# how to clean mortar off manufactured stone?



## tenax (Feb 21, 2009)

i've read all the guides that talk about using a soft brush to brush it off before it sets overnight and i'll try that, but that sounds unrealistic to me that that will be sufficient to clean off mortar residue completely..can i use water and rag to do so in the real world?


----------



## webfoot (Feb 21, 2009)

AS I am a Stone Mason 20 yrs,don't use water on fresh morter! Wait for morter to be thum print dry,but not to dry and use a soft brush to clean the morter joints and to feather in any small holes in the joints,
If joints are some what dry u can use a stiff brush on the stone.If morter still wont come off,try a wire brush but be careful not to leave scratches in the stone face. Good Luck!


----------



## tenax (Feb 21, 2009)

they say not to use a wire brush on eldorado stone but i have a couple of new ones so i guess i'll try it gently? the crumbly stuff i get that the bristle brush would take off but i don't see how mortar that smeared on the stone is going come off with any brush? this is dry stack stone by the way so the joints aren't turning out to be an issue..just the mortar i got on the faces with my icky fingers!


----------



## Der Fuirmeister (Feb 22, 2009)

I'm an electrician by trade, not a mason, but work with those fellas a lot.  Listen to Webfoot.  Better yet get an unemployed mason to help. There are lots of unemployed tradesmen out there right now. The older white haired guy is the one to hire. Good stone masons are not appreciated. I have a natural field stone fireplace8'x 4'X 22' tall with stone all around.  All I did was bring the stone into the house for him. 

In the end you will be grateful you involved a mason.


----------



## tenax (Feb 22, 2009)

well, the 1850 to 2000 dollars that i was quoted to do 50 square ft of eldorado stone was nuts to me,  given i priced out material all in to be about 700 dollars. while i do have respect for the trades and even more so for masons now that i am doing this, i still believe 1150 to 1300 dollars labour that each contractor wanted for a maximum 1 day job to be insane. (single guy job they both said) trades people are far from unemployed where i am (alberta canada). the new build market is still strong , even though not superheated like before, but the renovation market is crazy from all the tradespeople i've talked to. and the waiting period to get work done by anyone is a minimum 3 weeks..50% of those you ask for a quote on anything, don't call back at this point. and in any event, i'm too far into the project now to change course on it..there is a product for masonry smear removal i've found in research called sure klean and i can get some from a concrete place in town here tomorrow. i'm crossing my fingers it will work and will report back. also, i have some tsp and in heavy concentration,it might work. i'm going to try it on a stained unplaced stone today to see what it does.


----------



## tenax (Feb 24, 2009)

well, i ended up buying a hydrochloric acid based chemical, but don't think i'll need it..we'll see tomorrow..i ended up using laundry detergent mixed with water and rinsed with water and a sponge after. i used a soft steel brush to scrape the mortar..it's pretty good i think. more work to be done to finish things (some grouting between some of the wider joints and grout on the hearthstones and edges.


----------



## Der Fuirmeister (Feb 24, 2009)

Looks nice.  Don't use the acid unless you have to.  And then only for spot cleaning.  It will most likely damage the artificial stone.


----------



## hensonconst1 (Feb 24, 2009)

looks like some of the corners need more mortar.
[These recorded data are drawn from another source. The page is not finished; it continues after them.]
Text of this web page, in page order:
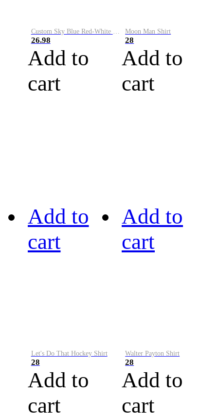
Custom Sky Blue Red-White Performance Vapor Golf Polo Shirt
26.98
Add to
cart
Moon Man Shirt
28
Add to
cart
Add to
cart
Let's Do That Hockey Shirt
28
Add to
cart
Add to
cart
Walter Payton Shirt
28
Add to
cart
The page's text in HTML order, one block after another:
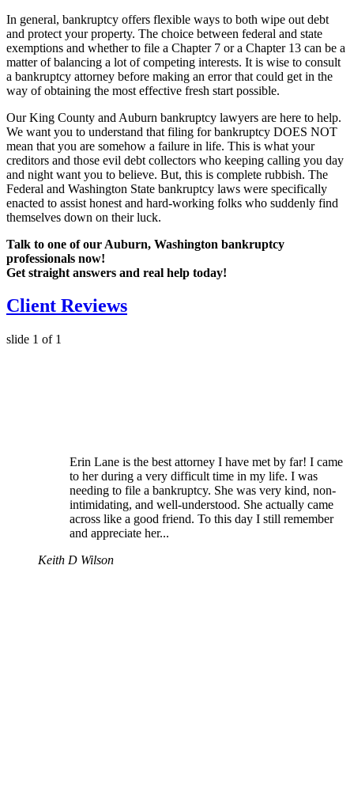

It is called tuck pointing. wet the mortar with some sort of mist and ad mortar use a tuck tool to smooth it out. LOOKS GREAT.


----------



## tenax (Feb 24, 2009)

i ended up using a small toothbrush size wirebrush (carefully!) and laundry detergent and water for clean up..it worked pretty well.. yeah, i get you on the tuck pointing..there's not nearly that much light in my living room at any time (and it's on a wall that doesn't face any window) so the tuck pointing on edges may not be an issue really, but i think i'm going to use a dark grey grout on the edges and i'll use it to fill in carefully any undue gaps on the face as well.


----------